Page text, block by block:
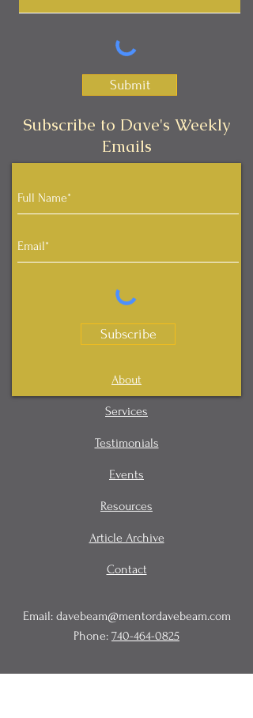
Submit
Subscribe to Dave's Weekly
Emails
Subscribe
About
Services
Testimonials
Events
Resources
Article Archive
Contact
Email: davebeam@mentordavebeam.com
Phone: 740-464-0825
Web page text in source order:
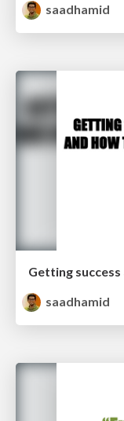
saadhamid
Getting
saadhamid
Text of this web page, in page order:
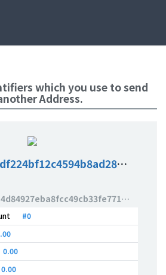
which you use to send
Address.
0xffda68ce90df224bf12c4594b8ad2857066db34e
077f9aad7359ea4d84927eba8fcc49cb33fe77100b2ac02cad65a33f2e8dd433
#0
0.00
0.00
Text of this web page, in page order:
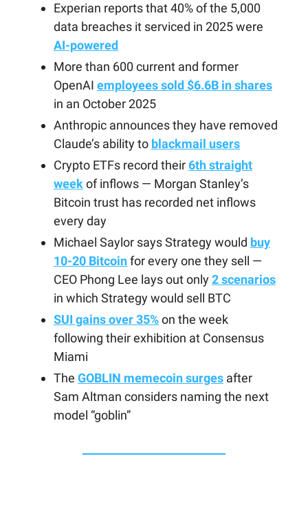
Experian reports that 40% of the 5,000
data breaches it serviced in 2025 were
AI-powered
More than 600 current and former
OpenAI employees sold $6.6B in shares
in an October 2025
Anthropic announces they have removed
Claude’s ability to blackmail users
Crypto ETFs record their6th straight
weekof inflows — Morgan Stanley’s
Bitcoin trust has recorded net inflows
every day
Michael Saylor says Strategy would buy
10-20 Bitcoinfor every one they sell —
CEO Phong Lee lays out only2 scenarios
in which Strategy would sell BTC
SUI gains over 35%on the week
following their exhibition at Consensus
Miami
The GOBLIN memecoin surges after
Sam Altman considers naming the next
model “goblin”
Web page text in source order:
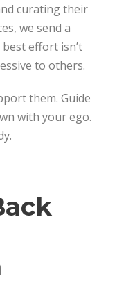
curating their
we send a
effort isn’t
to others.
them. Guide
with your ego.

#####

● ABOUT THIS EXERCISE
Nothing but the lines from the one with "0xffda68ce90df224bf12c4594b8ad2857066db34e" through the last line of the records should appear in your answer, each exactly as written and without pictures.

● RESULT OF THIS EXERCISE
0xffda68ce90df224bf12c4594b8ad2857066db34e
077f9aad7359ea4d84927eba8fcc49cb33fe77100b2ac02cad65a33f2e8dd433
#0
0.00
0.00
Text of this web page, in page order:
Experian reports that 40% of the 5,000
data breaches it serviced in 2025 were
AI-powered
More than 600 current and former
OpenAI employees sold $6.6B in shares
in an October 2025
Anthropic announces they have removed
Claude’s ability to blackmail users
Crypto ETFs record their6th straight
weekof inflows — Morgan Stanley’s
Bitcoin trust has recorded net inflows
every day
Michael Saylor says Strategy would buy
10-20 Bitcoinfor every one they sell —
CEO Phong Lee lays out only2 scenarios
in which Strategy would sell BTC
SUI gains over 35%on the week
following their exhibition at Consensus
Miami
The GOBLIN memecoin surges after
Sam Altman considers naming the next
model “goblin”
Web page text in source order:
curating their
we send a
effort isn’t
to others.
them. Guide
with your ego.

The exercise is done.